>>> OGX, Eike, knew since 2012 that reserves could be 82% smaller

OGX, Eike, knew since 2012 that reserves could be 82% smaller

A year before the real situation of the company come to the fore, studies done at the request of the board of OGX, Eike Batista, indicated that the major areas of the company's oil in the Campos Basin (RJ) could have reserves equivalent to only 17, 5% of what had been disclosed to the market, documents reveal the oil obtained by Folha.

The pessimistic projections, the result of OGX's technical assessments and confirmed by an external service provider, came to pick a fight within the company and were not made public at the time. The oil company preferred to await the production of some wells.

Report showed impairment in fields

Through a note, OGX said that "the market always kept up to date on production projects, avoiding the dissemination of incomplete information." With debts of U.S. $ 11 billion, the company filed for bankruptcy protection on Wednesday last, with the shares at R $ 0.13.

According to the documents, the reservoir engineers OGX, responsible for determining the extent of the economically viable reserves, indicated in July 2012 that the company could withdraw 315 million barrels of the main areas in Campos - well below the 1.8 billion barrels informed capital market.

A second report, made months later, pointed in the same direction.

Prepared by a group that included Schlumberger, a renowned company in the sector, deepened the evaluation on specific areas, which became fields Sand Shark, Tiger Shark and Shark Cat.

The volume of oil economically viable (recoverable) for these areas was estimated at 43 million barrels, less than the initial assessment of technical OGX (75 million) and the latest information available to the market, at least 1.4 billion barrels.

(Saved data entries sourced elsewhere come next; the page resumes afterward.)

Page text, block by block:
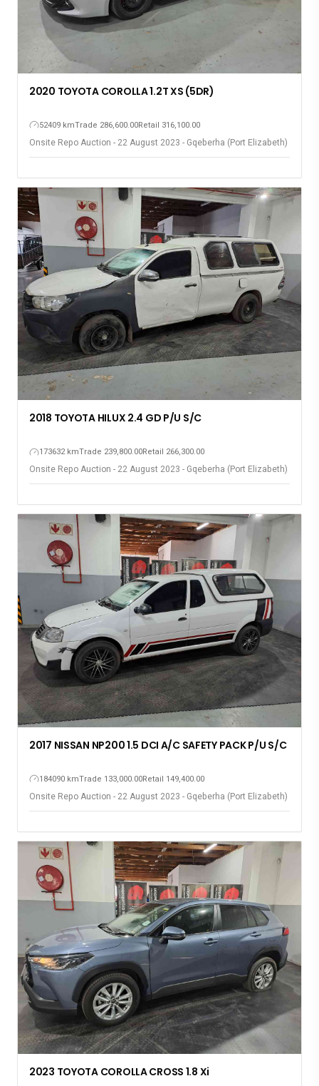
2020 TOYOTA COROLLA 1.2T XS (5DR)
52409 kmTrade 286,600.00Retail 316,100.00
Onsite Repo Auction - 22 August 2023 - Gqeberha (Port Elizabeth)
2018 TOYOTA HILUX 2.4 GD P/U S/C
173632 kmTrade 239,800.00Retail 266,300.00
Onsite Repo Auction - 22 August 2023 - Gqeberha (Port Elizabeth)
2017 NISSAN NP200 1.5 DCI A/C SAFETY PACK P/U S/C
184090 kmTrade 133,000.00Retail 149,400.00
Onsite Repo Auction - 22 August 2023 - Gqeberha (Port Elizabeth)
2023 TOYOTA COROLLA CROSS 1.8 Xi

According to article 157, paragraph 4, of the Law of Corporations, "administrators are required to immediately report that fact could influence investors' decisions."

In paragraph 5, states that "the directors may refuse to provide information if they consider that their disclosure may jeopardize the company's legitimate interests."

"They should have disclosed that there was so much uncertainty about the estimates.'s Trial was correct that should have been left to the investor," says Norma Parente, a former director of the CVM (Brazilian Securities Commission).